<<<<
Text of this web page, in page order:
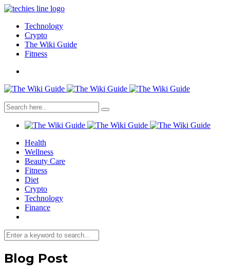
Technology
Crypto
The Wiki Guide
Fitness
Health
Wellness
Beauty Care
Fitness
Diet
Crypto
Technology
Finance
Blog Post
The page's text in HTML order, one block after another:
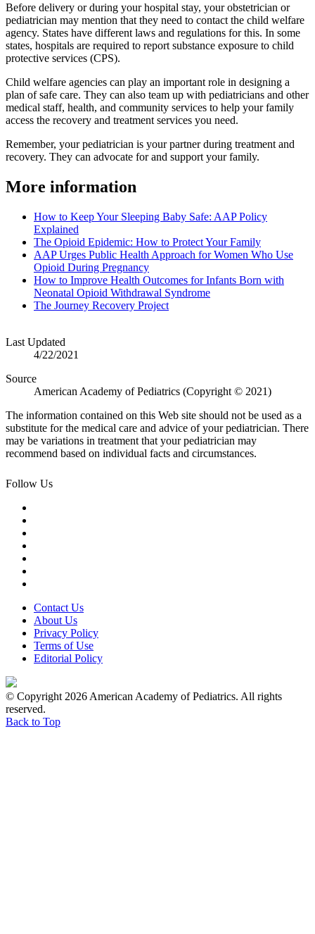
>>>>
> [WORK INSTRUCTIONS] Word for word, retype the material above without its pictures.

> [EXERCISE RESPONSE]
Text of this web page, in page order:
Technology
Crypto
The Wiki Guide
Fitness
Health
Wellness
Beauty Care
Fitness
Diet
Crypto
Technology
Finance
Blog Post
The page's text in HTML order, one block after another:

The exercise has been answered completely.